Joni is two years old in August. That is about two months away as of writing this post. When I was becoming a parent early 2014 many people said “it will go by so fast” and they were totally correct. Nothing makes me so amazed as to how much she has grown, but also how clever she is, but also how quickly all of this has come to her. From those first moments when I held her after a traumatic birth, Connie at my side, to her rolling over, laughing, smiling, and now walking about shouting “No!” when I tell her we are getting ready for bath time, she has learned so much. Soon she will be able to start telling me things I didn’t know before, which will blow my tiny little mind, but until then each day she surprises and shocks me with her brain and her thinking.
Every time she does something new, not only does she grow, so do Connie and I. in the past few weeks we have started to do things. What I mean by that is actually go on family days out to museums, hikes, places to visit. Recently we went to the Beacon Museum at Whitehaven Harbour, and this week we went paddling in the lake at Buttermere. These experiences are for me once in a lifetime memories, like the first time she falls down in the water, the first time she shouts “duck” at an actual duck in the street, or the moment she says “daddy’s at work” when am leaving in the morning. Each time these moments are beyond anything I can explain in words, and are unparalleled in any other thing in my wife. Nothing is more rewarding.
Almost every single time we do something like this, I feel stronger. Like I’ve not actually lived before this. When Connie and I were just “Connie and I” hillwalking was our main event. In Aberdeen we drove hours to climb silly mountains, and afterwards felt like we’d accomplished something. Then, with Frank, every time he actually sat down on command I felt like we’d done something. But now, with Joni, every time she does something new it feels like this is the feeling I’ve been wanting for all my life, it seems. She gives me such enjoyment it is quite hard to properly explain.
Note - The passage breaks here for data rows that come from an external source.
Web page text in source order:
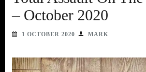
– October 2020
1 OCTOBER 2020 MARK
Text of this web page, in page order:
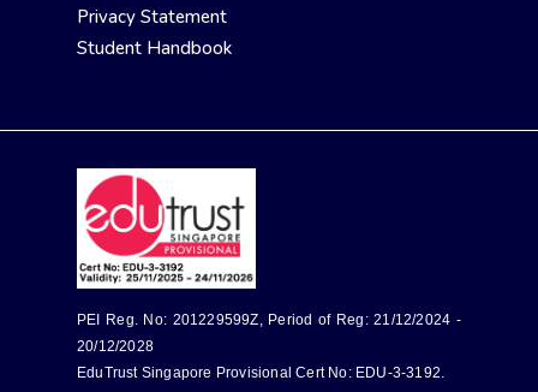
Privacy Statement
Student Handbook
PEI Reg. No: 201229599Z, Period of Reg: 21/12/2024 -
20/12/2028
EduTrust Singapore Provisional Cert No: EDU-3-3192.
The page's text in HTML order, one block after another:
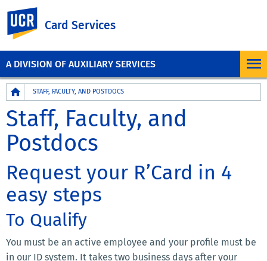
A DIVISION OF AUXILIARY SERVICES
Card Services
Breadcrumb
STAFF, FACULTY, AND POSTDOCS
Staff, Faculty, and
Postdocs
Request your R’Card in 4
easy steps
To Qualify
You must be an active employee and your profile must be
in our ID system. It takes two business days after your
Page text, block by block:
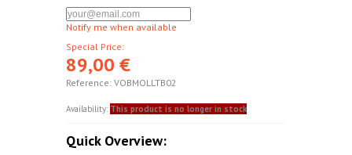
Notify me when available
Special Price:
89,00 €
Reference: VOBMOLLTB02
Availability: This product is no longer in stock
Quick Overview:
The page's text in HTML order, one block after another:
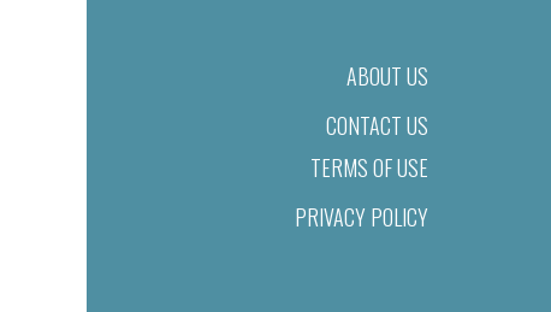
ABOUT US
CONTACT US
TERMS OF USE
PRIVACY POLICY
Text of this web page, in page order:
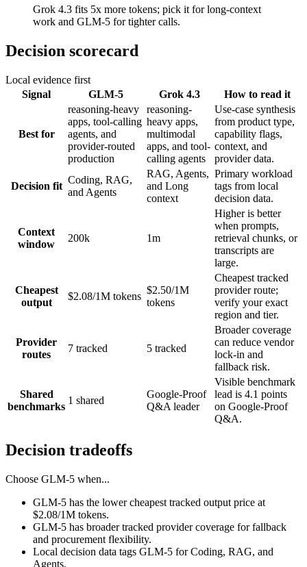
Grok 4.3 fits 5x more tokens; pick it for long-context
work and GLM-5 for tighter calls.
Decision scorecard
Local evidence first
Signal
GLM-5 Grok 4.3 How to read it
Best for
reasoning-heavy
apps, tool-calling
agents, and
provider-routed
production
reasoning-
heavy apps,
multimodal
apps, and tool-
calling agents
Use-case synthesis
from product type,
capability flags,
context, and
provider data.
Decision fit
Coding, RAG,
and Agents
RAG, Agents,
and Long
context
Primary workload
tags from local
decision data.
Context
window
200k 1m
Higher is better
when prompts,
retrieval chunks, or
transcripts are
large.
Cheapest
output
$2.08/1M tokens
$2.50/1M
tokens
Cheapest tracked
provider route;
verify your exact
region and tier.
Provider
routes
7 tracked 5 tracked
Broader coverage
can reduce vendor
lock-in and
fallback risk.
Shared
benchmarks
1 shared
Google-Proof
Q&A leader
Visible benchmark
lead is 4.1 points
on Google-Proof
Q&A.
Decision tradeoffs
Choose GLM-5 when...
GLM-5 has the lower cheapest tracked output price at
$2.08/1M tokens.
GLM-5 has broader tracked provider coverage for fallback
and procurement flexibility.
Local decision data tags GLM-5 for Coding, RAG, and
Agents.
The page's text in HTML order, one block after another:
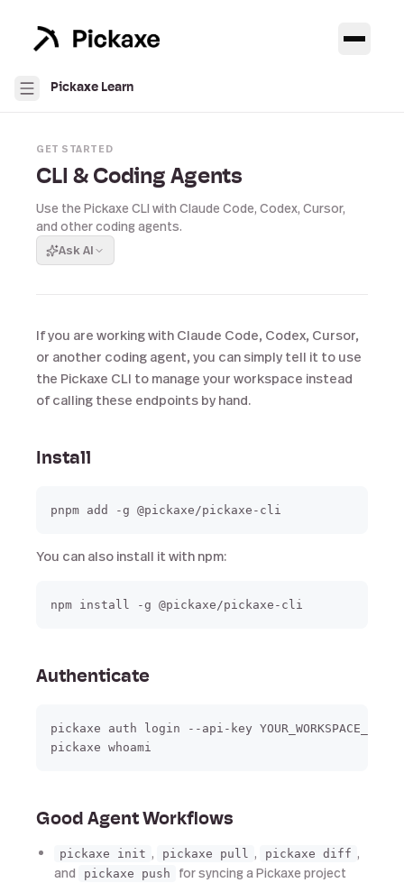
Pickaxe Learn
GET STARTED
CLI & Coding Agents
Use the Pickaxe CLI with Claude Code, Codex, Cursor,
and other coding agents.
Ask AI
If you are working with Claude Code, Codex, Cursor,
or another coding agent, you can simply tell it to use
the Pickaxe CLI to manage your workspace instead
of calling these endpoints by hand.
Install
You can also install it with npm:
Authenticate
pickaxe auth login --api-key
Good Agent Workflows
pickaxe init , pickaxe pull , pickaxe diff ,
and
pickaxe push
for syncing a Pickaxe project
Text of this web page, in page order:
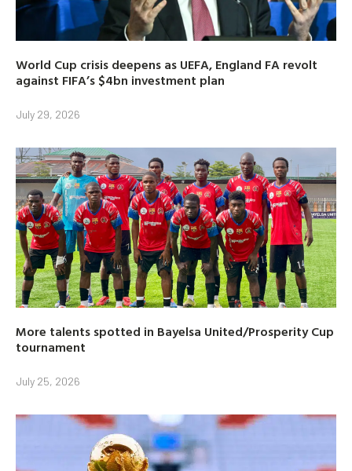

The real surprise is just how difficult it all is but conversely how easy it all is too. This is strange quantum facet of parenting – it’s the hardest thing I’ve ever had to do, with no breaks and no quick fixes and no cheats, but conversely the thing that is the easiest to keep doing, because it’s the most rewarding, an instance endorphin feedback loop of the best positive feedback that rewards as it gets harder. Joni now runs about the house, meaning I need to make sure she is safe, but is making keeping the kitchen tidy imperative, and adds about thirty chores to the household list, but the result is running our, with her giggling and screaming in unbridled joy, as we play.
I remember telling a friend that I was looking forward to the moment we can play the best. As a kid I remember playing being the place where I made my own worlds and had the imagination to do anything with anything. I still do, you know, with my maps. Joni, Connie and I think, might be similar – she plays with her “babies”, two bug-based soft toys called Mr Ladybug (a ladybird) and Mrs Busy Bee (a bumble bee) (I swapped the genders for fun and an important lesson), her soft toy pal Zebra (prenamed by the book it came with, Connie and I have been far more inventive with the names of her toys), and a soft sock monkey called Sauchie (which might be the name that I am most proud of to be perfectly honest). These come to life in her hands, being put on slides, her rocking horse Maverick, and even into her toy car. Watching her play, and then playing with her, is one of the joys of parenthood.
All this long and lovely preamble has built to announcing that we are expecting our second in late October. After Joni was born, and Connie’s mom Dianna and I were back home sipping a regenerative red wine, beginning to make phone calls to Canada, I asked her “this feeling, this new parent feeling… does this happen with each child?” to which she replied “yes, every time”. Having had four children I believed her, and now I can’t wait to experience it all over again. As I said, the strangest thing is the harder it gets the easier it gets, and with Frank, Joni and no. 2, I can only imagine that the rewards will be even more wonderful.